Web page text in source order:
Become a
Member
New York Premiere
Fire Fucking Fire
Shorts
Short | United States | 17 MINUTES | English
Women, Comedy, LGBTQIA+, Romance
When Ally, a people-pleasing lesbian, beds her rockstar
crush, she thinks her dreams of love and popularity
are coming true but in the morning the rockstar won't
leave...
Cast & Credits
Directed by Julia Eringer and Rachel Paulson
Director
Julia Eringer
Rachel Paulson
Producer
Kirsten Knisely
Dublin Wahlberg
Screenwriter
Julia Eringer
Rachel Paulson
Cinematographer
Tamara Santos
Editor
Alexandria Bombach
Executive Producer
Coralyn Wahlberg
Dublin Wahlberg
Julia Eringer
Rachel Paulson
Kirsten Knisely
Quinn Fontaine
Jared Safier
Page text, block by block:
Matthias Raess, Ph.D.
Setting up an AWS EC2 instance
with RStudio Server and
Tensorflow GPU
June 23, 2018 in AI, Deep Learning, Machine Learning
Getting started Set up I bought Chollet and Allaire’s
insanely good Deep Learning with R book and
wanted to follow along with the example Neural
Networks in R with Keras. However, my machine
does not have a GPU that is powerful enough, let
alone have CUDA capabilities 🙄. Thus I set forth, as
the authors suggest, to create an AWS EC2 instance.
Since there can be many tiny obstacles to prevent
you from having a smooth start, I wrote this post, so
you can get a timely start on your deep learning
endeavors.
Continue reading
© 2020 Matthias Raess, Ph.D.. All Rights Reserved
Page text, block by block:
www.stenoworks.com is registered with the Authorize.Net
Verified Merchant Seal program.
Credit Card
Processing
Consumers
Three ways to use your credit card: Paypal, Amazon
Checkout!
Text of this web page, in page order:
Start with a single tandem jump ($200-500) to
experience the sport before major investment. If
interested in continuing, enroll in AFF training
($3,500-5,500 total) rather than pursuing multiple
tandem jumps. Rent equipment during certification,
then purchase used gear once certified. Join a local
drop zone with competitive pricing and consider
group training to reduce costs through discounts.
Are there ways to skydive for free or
☆ ☆ ☆
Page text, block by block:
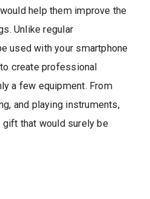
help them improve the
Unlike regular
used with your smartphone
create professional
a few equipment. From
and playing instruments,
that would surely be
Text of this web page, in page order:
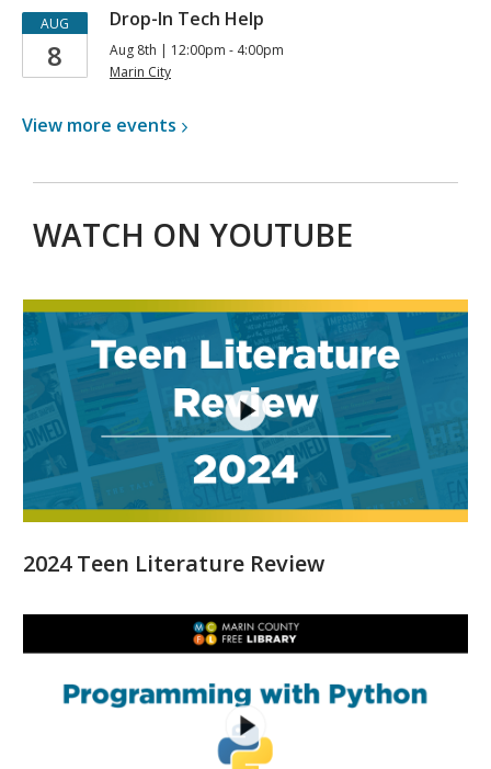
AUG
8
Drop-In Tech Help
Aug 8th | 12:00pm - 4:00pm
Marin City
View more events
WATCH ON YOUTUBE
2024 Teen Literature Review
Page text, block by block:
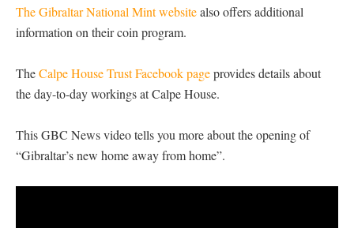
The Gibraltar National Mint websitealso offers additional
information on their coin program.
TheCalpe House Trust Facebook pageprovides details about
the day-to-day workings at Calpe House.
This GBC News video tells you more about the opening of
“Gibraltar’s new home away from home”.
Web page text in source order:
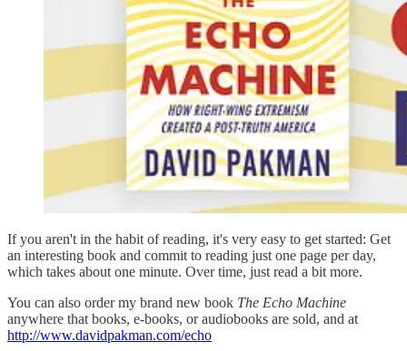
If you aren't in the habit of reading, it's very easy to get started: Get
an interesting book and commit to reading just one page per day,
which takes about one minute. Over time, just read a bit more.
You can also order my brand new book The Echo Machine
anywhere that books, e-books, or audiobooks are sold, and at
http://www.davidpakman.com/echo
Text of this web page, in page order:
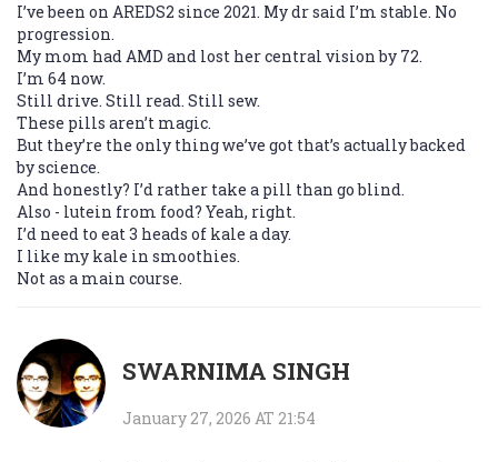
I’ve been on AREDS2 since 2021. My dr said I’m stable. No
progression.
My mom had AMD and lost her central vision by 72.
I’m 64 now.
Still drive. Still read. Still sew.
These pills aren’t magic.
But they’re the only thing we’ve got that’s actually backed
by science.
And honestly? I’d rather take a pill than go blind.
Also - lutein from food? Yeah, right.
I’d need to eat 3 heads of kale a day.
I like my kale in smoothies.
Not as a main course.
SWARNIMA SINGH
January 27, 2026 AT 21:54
☆ ☆ ☆
▶ [PROBLEM DETAILS]
Gather, from the listing above, every line carrying the word "Matthias".

▶ [EXERCISE ANSWER]
Matthias Raess, Ph.D.
© 2020 Matthias Raess, Ph.D.. All Rights Reserved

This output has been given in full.